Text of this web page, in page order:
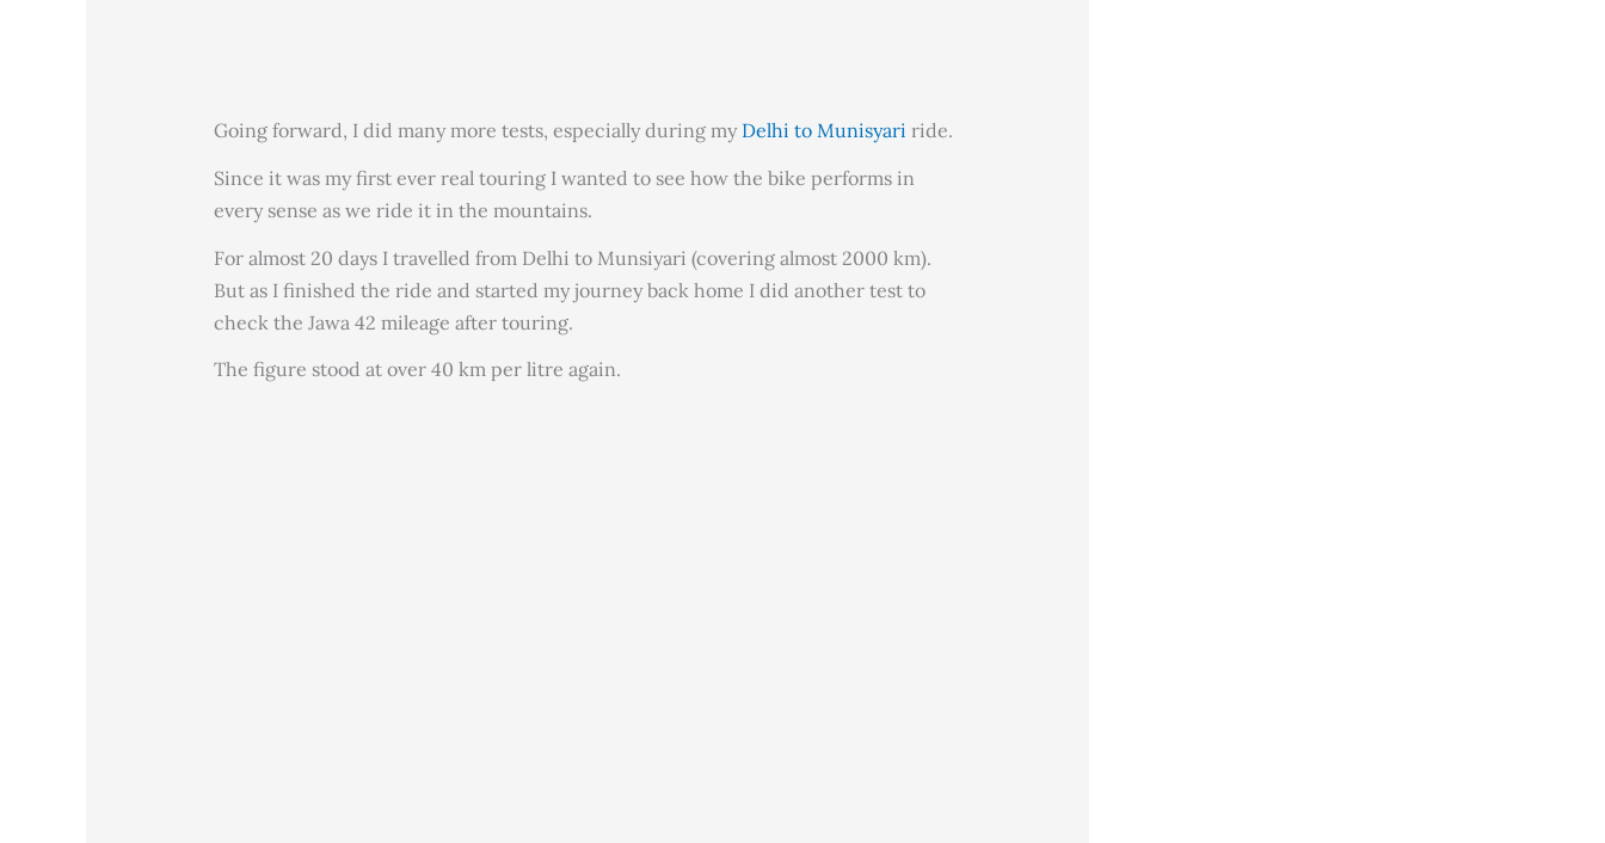
Going forward, I did many more tests, especially during my Delhi to Munisyari ride.
Since it was my first ever real touring I wanted to see how the bike performs in
every sense as we ride it in the mountains.
For almost 20 days I travelled from Delhi to Munsiyari (covering almost 2000 km).
But as I finished the ride and started my journey back home I did another test to
check the Jawa 42 mileage after touring.
The figure stood at over 40 km per litre again.
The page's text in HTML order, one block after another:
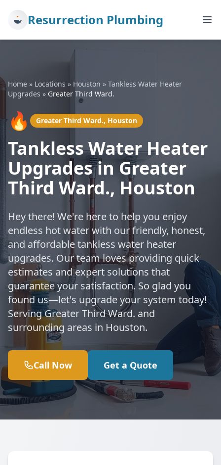
Resurrection Plumbing
Home » Locations » Houston » Tankless Water Heater
Upgrades » Greater Third Ward.
🔥 Greater Third Ward., Houston
Tankless Water Heater
Upgrades in Greater
Third Ward., Houston
Hey there! We're here to help you enjoy
endless hot water with our friendly, honest,
and affordable tankless water heater
upgrades. Our team loves providing quick
estimates and expert solutions that
guarantee your satisfaction. So glad you
found us—let's upgrade your system today!
Serving Greater Third Ward. and
surrounding areas in Houston.
Call Now Get a Quote

===

_EXERCISE DESCRIPTION_. Reproduce exactly the stretch of the material above that starts at the line with "Greater Third Ward., Houston" and ends at the line with "surrounding areas in Houston.", both included, and nothing else.

_RESPONSE BELOW_.
🔥 Greater Third Ward., Houston
Tankless Water Heater
Upgrades in Greater
Third Ward., Houston
Hey there! We're here to help you enjoy
endless hot water with our friendly, honest,
and affordable tankless water heater
upgrades. Our team loves providing quick
estimates and expert solutions that
guarantee your satisfaction. So glad you
found us—let's upgrade your system today!
Serving Greater Third Ward. and
surrounding areas in Houston.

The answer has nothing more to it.